Since analyzing the statistical effects of DNN accelerator optimizations using traditional hardware verification tools is difficult and time-consuming in practice, hardware researchers often end up making design decisions using limited empirical analysis of the design or based on speculations. As hardware manufacturing is an extremely lengthy and expensive process, this could potentially cost a substantial amount of time, money, and resources. To take a real-world example, Nvidia first introduced half-precision floating point (FP16) support in Tesla P100 GPUs [52] in 2016 to deliver higher performance for deep learning workloads. However, it was soon observed that using half-precision in training can cause serious convergence issues on many models as algebraic functions like matrix multiplication, convolution, and batch normalization perform reduction over large dimensions of matrices and can suffer from higher accumulation error compared to single-precision (FP32) training. To correct this issue, it took researchers another two years to find a software-level fix called mixed-precision training [48] that uses a combination of FP16 and FP32 precision (for computation and reduction respectively) to curtail the numerical errors. More recently, Nvidia introduced a 19-bit floating point format called Tensor Float (TF32) in their Ampere architecture-based GPUs [51] as a drop-in replacement for FP32 data type. This again caused major pushback from the machine learning community for the numerical instability it caused on certain non-standard deep learning workloads [57]. These anecdotes suggest the importance of having rigorous methods and tools for analyzing the accuracy effects of DNN accelerator designs as early in the hardware manufacturing process as possible.
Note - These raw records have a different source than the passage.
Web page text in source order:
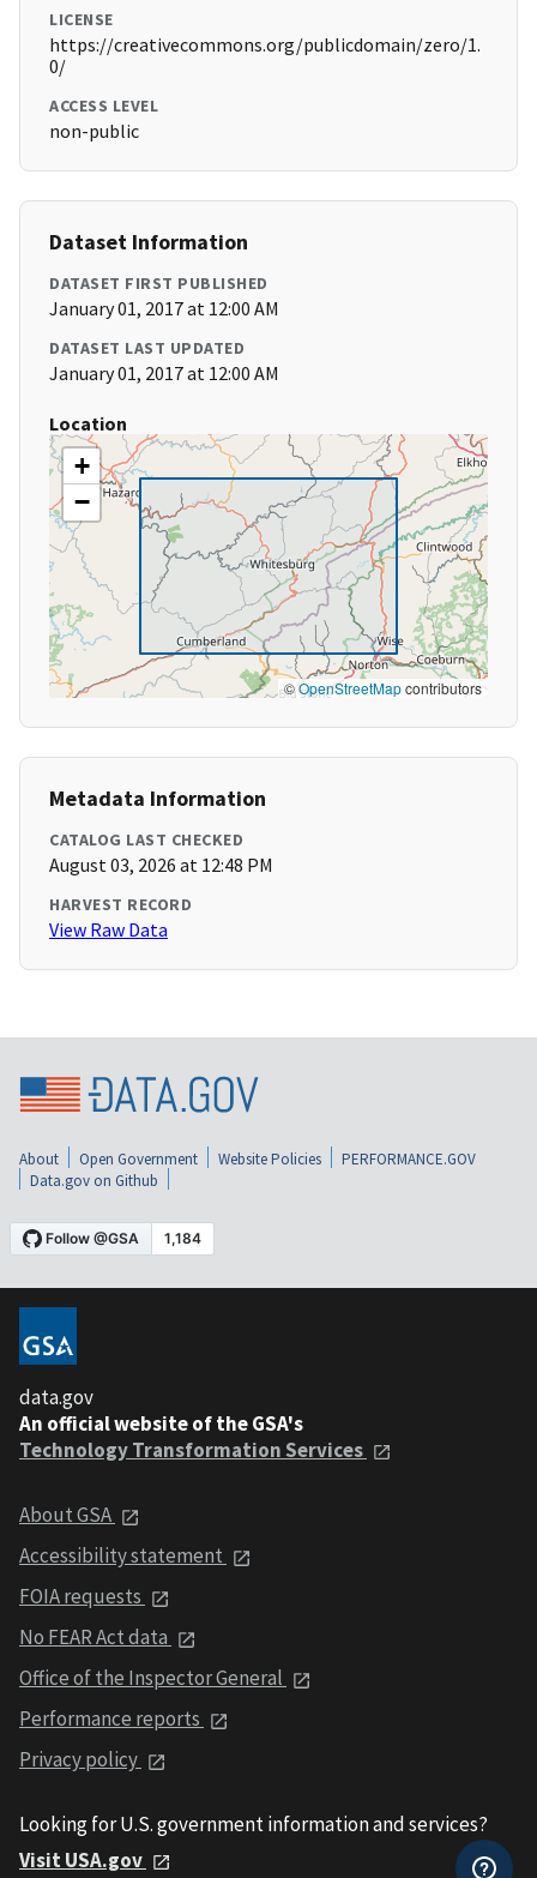
LICENSE
https://creativecommons.org/publicdomain/zero/1.
0/
ACCESS LEVEL
non-public
Dataset Information
DATASET FIRST PUBLISHED
January 01, 2017 at 12:00 AM
DATASET LAST UPDATED
January 01, 2017 at 12:00 AM
Location
+
−
©OpenStreetMapcontributors
Metadata Information
CATALOG LAST CHECKED
August 03, 2026 at 12:48 PM
HARVEST RECORD
View Raw Data
About Open Government Website Policies
PERFORMANCE.GOV
Data.gov on Github
data.gov
An official website of the GSA's
Technology Transformation Services
About GSA
Accessibility statement
FOIA requests
No FEAR Act data
Office of the Inspector General
Performance reports
Privacy policy
Looking for U.S. government information and services?
Visit USA.gov
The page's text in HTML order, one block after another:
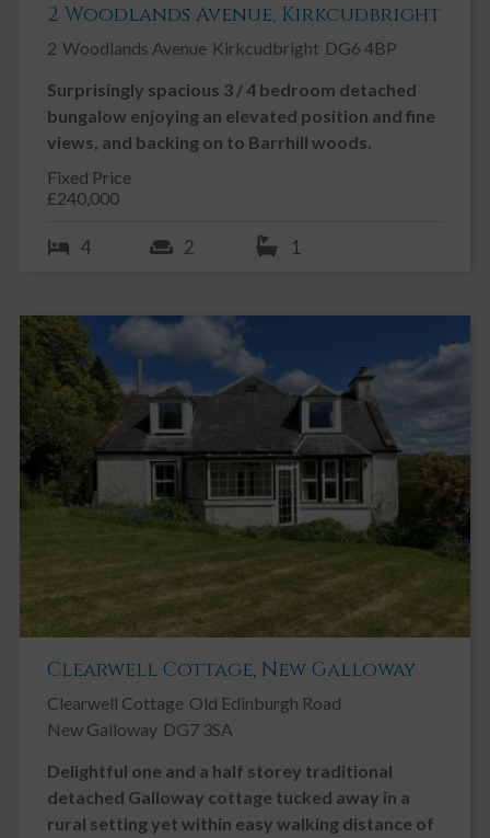
2 Woodlands Avenue, Kirkcudbright
2 Woodlands Avenue Kirkcudbright DG6 4BP
Surprisingly spacious 3 / 4 bedroom detached
bungalow enjoying an elevated position and fine
views, and backing on to Barrhill woods.
Fixed Price
£240,000
4 2 1
Clearwell Cottage, New Galloway
Clearwell Cottage Old Edinburgh Road
New Galloway DG7 3SA
Delightful one and a half storey traditional
detached Galloway cottage tucked away in a
rural setting yet within easy walking distance of
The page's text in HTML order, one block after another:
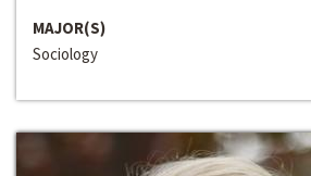
MAJOR(S)
Sociology
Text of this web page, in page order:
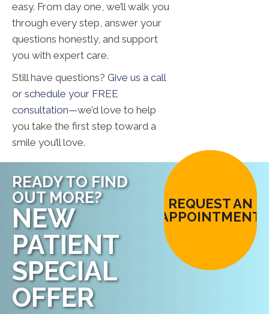
easy. From day one, we’ll walk you
through every step, answer your
questions honestly, and support
you with expert care.
Still have questions? Give us a call
or schedule your FREE
consultation—we’d love to help
you take the first step toward a
smile you’ll love.
READY TO FIND
OUT MORE?
NEW
PATIENT
SPECIAL
OFFER
REQUEST AN
APPOINTMENT
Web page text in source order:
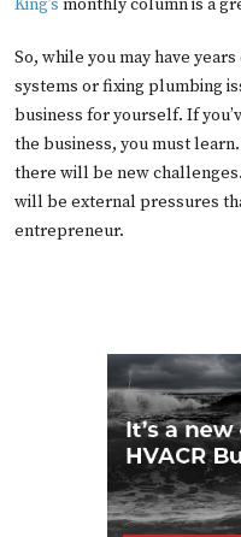
King’s monthly column is a
So, while you may have
systems or fixing plumbing
business for yourself. If
the business, you must
there will be new
will be external pressures
entrepreneur.
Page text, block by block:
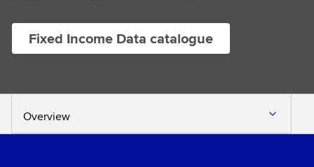
Fixed Income Data catalogue
Overview
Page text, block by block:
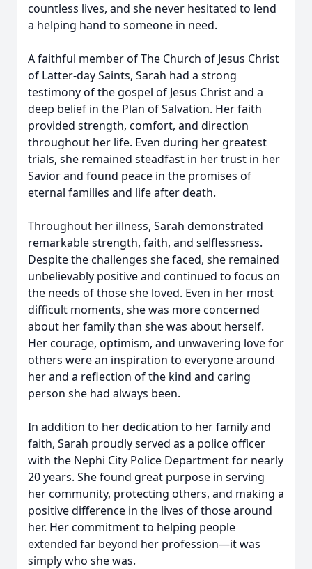
countless lives, and she never hesitated to lend
a helping hand to someone in need.
A faithful member of The Church of Jesus Christ
of Latter-day Saints, Sarah had a strong
testimony of the gospel of Jesus Christ and a
deep belief in the Plan of Salvation. Her faith
provided strength, comfort, and direction
throughout her life. Even during her greatest
trials, she remained steadfast in her trust in her
Savior and found peace in the promises of
eternal families and life after death.
Throughout her illness, Sarah demonstrated
remarkable strength, faith, and selflessness.
Despite the challenges she faced, she remained
unbelievably positive and continued to focus on
the needs of those she loved. Even in her most
difficult moments, she was more concerned
about her family than she was about herself.
Her courage, optimism, and unwavering love for
others were an inspiration to everyone around
her and a reflection of the kind and caring
person she had always been.
In addition to her dedication to her family and
faith, Sarah proudly served as a police officer
with the Nephi City Police Department for nearly
20 years. She found great purpose in serving
her community, protecting others, and making a
positive difference in the lives of those around
her. Her commitment to helping people
extended far beyond her profession—it was
simply who she was.
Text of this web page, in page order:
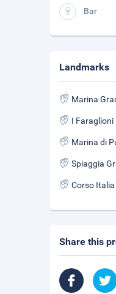
Bar
Landmarks
Marina
I Faraglioni
Marina di
Spiaggia
Corso Italia
Share this
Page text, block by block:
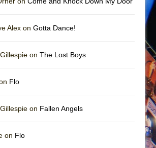
Alex on Gotta Dance!
on The Lost Boys
Flo
on Fallen Angels
on Flo
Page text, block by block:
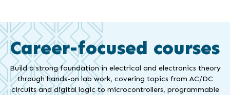
Career-focused courses
Build a strong foundation in electrical and electronics theory
through hands-on lab work, covering topics from AC/DC
circuits and digital logic to microcontrollers, programmable
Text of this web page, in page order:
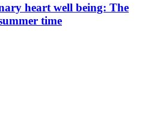
heart well being: The
time

<sup>&</sup>lt;sup>1</sup>Here, an N:M sparsity indicates that out of every block of M contiguous values in the input operands, only N values are non-zero.

Inadequacy of Current Emulation Tools. To meet this unique requirement of DNN accelerator research and development, recent works have proposed hardware emulation tools such as TensorQuant [45], QPyTorch [70], and GoldenEye [47]. Unlike architectural simulators that perform expensive cycle-accurate simulations of the entire hardware, these tools are specifically designed for analyzing DNN optimizations like low-precision training by emulating arbitrary numerical formats on general-purpose accelerators like GPUs. State-of-the-art DNN emulators are built on top of popular machine learning (ML) frameworks like TensorFlow [3] and PyTorch [54], and provide extensions to their front-end APIs to configure and train DNN models using user-defined numerical formats. These tools take advantage of the fact that the ML frameworks represent DNN models as layers of well-defined algebraic functions, and therefore, the numerical errors introduced by low-precision arithmetic in DNN training can be emulated by replacing the individual layers with corresponding software-emulated functions. Since these tools are well-integrated with ML frameworks and allow fast experimentation through GPU-accelerated emulation, they make a convenient tool for quick exploration of the low-precision data formats on a wide range of DNN models.

Despite being a promising approach, current DNN emulation tools suffer from two major limitations. First, they are primarily designed to target only a narrow scope of DNN optimizations, namely, low-precision training. Supporting other optimizations like approximate or sparsity-aware computation require intrusive changes in these tools due to their tightly coupled design and implementation with the underlying ML frameworks and the targeting GPU backend. Second and more importantly, we observe that the current DNN emulators are susceptible to numerical inaccuracies due to a coarse-grained emulation strategy that they follow. Under this strategy, the low-precision arithmetic emulation is achieved by performing individual algebraic functions in the DNN model using the standard FP32 format supported in GPUs and then rounding the output down to the user-defined low-precision format. Even though this layer-level rounding approach lends itself to a simpler DNN emulator design, we observe that this strategy fails to accurately reproduce numerical errors that can occur with low-precision arithmetic. For instance, many DNN layers like matrix multiplication and convolution internally perform several primitive mathematical operations like multiplication and addition. Under the coarse-grained layer-level emulation approach, these primitive operations are performed using higher-precision FP32 arithmetic. As a result, they fail to account for the low-precision multiplication and accumulation error occurring within the algebraic functions.

$$rnd((a_1 * b_1) + (a_2 * b_2) + (a_3 * b_3))$$
(1)

To illustrate this limitation, we use a simple matrix multiplication between a  $1 \times 3$  matrix ( $\begin{bmatrix} a_1 & a_2 & a_3 \end{bmatrix}$ ) and a  $3 \times 1$  matrix ( $\begin{bmatrix} b_1 & b_2 & b_3 \end{bmatrix}^T$ ) as an example. Equation 1 shows the



Figure 2: The numerical difference between real hardware and the layer-level emulation



Figure 3: Comparison of training curves for ResNet-50 with native FP32, native FP16, QPyTorch-emulated FP16, and Arbitor-emulated FP16

definition of this matrix multiplication performed using FP16 arithmetic following the layer-level emulation strategy. In this case, all the primitive multiplication and addition operations are performed using FP32 arithmetic, and only the final result is rounded to FP16 using rnd(). In contrast, an accurate emulation of FP16 matrix multiplication requires rounding on every primitive operation as shown in Equation 2.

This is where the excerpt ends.